Finding eight dealt with a charge of intentionally misleading a newspaperman and the board regarding the number of malpractice suits filed against the petitioner. The evidence relied on for this conclusion is an excerpt *514 from the Congressional Record reprinting a news story from an Iowa newspaper of June 5, 1966, and his testimony at the 1969 hearing. The evidence sustains the fact that Dr. Margoles intended to give the impression that he was involved in only one malpractice claim but, upon confrontation during his cross-examination, he admitted three.
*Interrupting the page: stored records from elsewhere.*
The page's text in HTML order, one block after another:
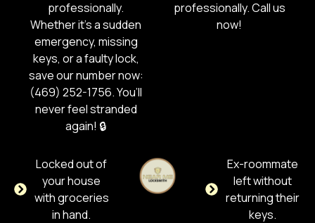
professionally.
Whether it’s a sudden
emergency, missing
keys, or a faulty lock,
save our number now:
(469) 252-1756. You’ll
never feel stranded
again! 🔒
professionally. Call us
now!
Locked out of
your house
with groceries
in hand.
Ex-roommate
left without
returning their
keys.
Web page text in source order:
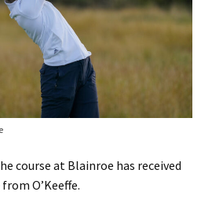
course at Blainroe has received
O’Keeffe.
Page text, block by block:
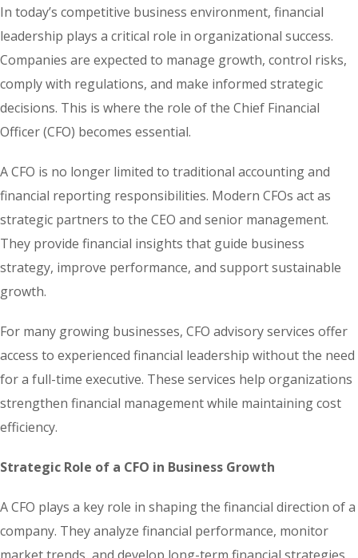
In today’s competitive business environment, financial
leadership plays a critical role in organizational success.
Companies are expected to manage growth, control risks,
comply with regulations, and make informed strategic
decisions. This is where the role of the Chief Financial
Officer (CFO) becomes essential.
A CFO is no longer limited to traditional accounting and
financial reporting responsibilities. Modern CFOs act as
strategic partners to the CEO and senior management.
They provide financial insights that guide business
strategy, improve performance, and support sustainable
growth.
For many growing businesses, CFO advisory services offer
access to experienced financial leadership without the need
for a full-time executive. These services help organizations
strengthen financial management while maintaining cost
efficiency.
Strategic Role of a CFO in Business Growth
A CFO plays a key role in shaping the financial direction of a
company. They analyze financial performance, monitor
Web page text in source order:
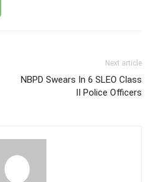
Next article
NBPD Swears In 6 SLEO Class
II Police Officers
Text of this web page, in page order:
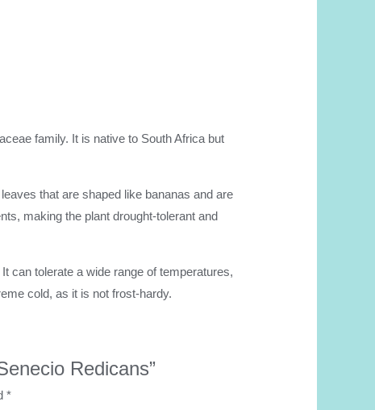
family. It is native to South Africa but
that are shaped like bananas and are
making the plant drought-tolerant and
can tolerate a wide range of temperatures,
cold, as it is not frost-hardy.
Redicans”
*
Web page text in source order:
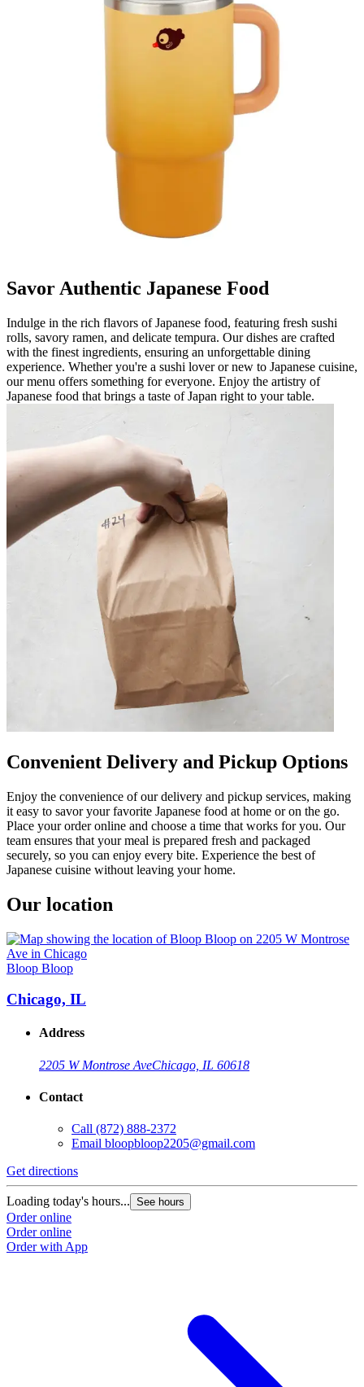
Savor Authentic Japanese Food
Indulge in the rich flavors of Japanese food, featuring fresh sushi
rolls, savory ramen, and delicate tempura. Our dishes are crafted
with the finest ingredients, ensuring an unforgettable dining
experience. Whether you're a sushi lover or new to Japanese cuisine,
our menu offers something for everyone. Enjoy the artistry of
Japanese food that brings a taste of Japan right to your table.
Convenient Delivery and Pickup Options
Enjoy the convenience of our delivery and pickup services, making
it easy to savor your favorite Japanese food at home or on the go.
Place your order online and choose a time that works for you. Our
team ensures that your meal is prepared fresh and packaged
securely, so you can enjoy every bite. Experience the best of
Japanese cuisine without leaving your home.
Our location
Bloop Bloop
Chicago, IL
Address
2205 W Montrose AveChicago, IL 60618
Contact
Call (872) 888-2372
Email bloopbloop2205@gmail.com
Get directions
Loading today's hours... See hours
Order online
Order online
Order with App

Finding nine relates to petitioner's inability to accept his own guilt and his placing of blame on the sentencing judge and governmental agencies. There was competent testimony in the record in the deposition of Dr. Joseph Riley of Michigan to support the finding of the board on this issue.

Finding 10, that petitioner is licensed to practice in various states, is undisputed.

Finding 11 recites the 1965 testimony of an examining psychiatrist detailing his opinion of petitioner's inability to practice medicine without supervision. In 1965, Dr. Margoles' witness, Dr. Jefferson, so testified. Dr. Margoles left the board with this impression and offered no testimony that this condition had changed or improved.

A complete review of the extensive record convinces us that the findings of fact are based upon substantial evidence and that the findings support the conclusions of law and decision reached by the board.

By the Court.Judgment affirmed.

NOTES

[1] See Hornsby v. Allen (5th Cir. 1964), 326 Fed. 2d 605, 608.

[2] Housman v. Board of Medical Examiners (1948), 84 Cal. App. 2d 308, 190 Pac. 2d 653; State v. Louisiana Board of Medical Examiners (1959), 238 La. 502, 115 So. 2d 833.